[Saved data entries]
——————

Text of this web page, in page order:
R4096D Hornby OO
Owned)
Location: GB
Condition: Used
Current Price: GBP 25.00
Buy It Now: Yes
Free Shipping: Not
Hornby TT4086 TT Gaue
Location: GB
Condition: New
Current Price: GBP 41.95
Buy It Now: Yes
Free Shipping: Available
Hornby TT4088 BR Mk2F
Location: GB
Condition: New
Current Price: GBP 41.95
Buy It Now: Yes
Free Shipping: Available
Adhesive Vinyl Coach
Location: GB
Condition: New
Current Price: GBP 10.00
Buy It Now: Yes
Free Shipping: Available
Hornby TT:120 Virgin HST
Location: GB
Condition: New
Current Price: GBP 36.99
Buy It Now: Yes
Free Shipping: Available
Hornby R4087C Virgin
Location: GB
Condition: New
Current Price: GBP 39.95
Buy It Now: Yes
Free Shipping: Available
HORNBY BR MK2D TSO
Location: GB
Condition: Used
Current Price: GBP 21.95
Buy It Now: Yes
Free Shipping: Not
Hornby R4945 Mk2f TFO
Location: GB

——————

=== Work item ===
Print the entire set of records again, exactly.

=== Exercise result ===
Text of this web page, in page order:
R4096D Hornby OO
Owned)
Location: GB
Condition: Used
Current Price: GBP 25.00
Buy It Now: Yes
Free Shipping: Not
Hornby TT4086 TT Gaue
Location: GB
Condition: New
Current Price: GBP 41.95
Buy It Now: Yes
Free Shipping: Available
Hornby TT4088 BR Mk2F
Location: GB
Condition: New
Current Price: GBP 41.95
Buy It Now: Yes
Free Shipping: Available
Adhesive Vinyl Coach
Location: GB
Condition: New
Current Price: GBP 10.00
Buy It Now: Yes
Free Shipping: Available
Hornby TT:120 Virgin HST
Location: GB
Condition: New
Current Price: GBP 36.99
Buy It Now: Yes
Free Shipping: Available
Hornby R4087C Virgin
Location: GB
Condition: New
Current Price: GBP 39.95
Buy It Now: Yes
Free Shipping: Available
HORNBY BR MK2D TSO
Location: GB
Condition: Used
Current Price: GBP 21.95
Buy It Now: Yes
Free Shipping: Not
Hornby R4945 Mk2f TFO
Location: GB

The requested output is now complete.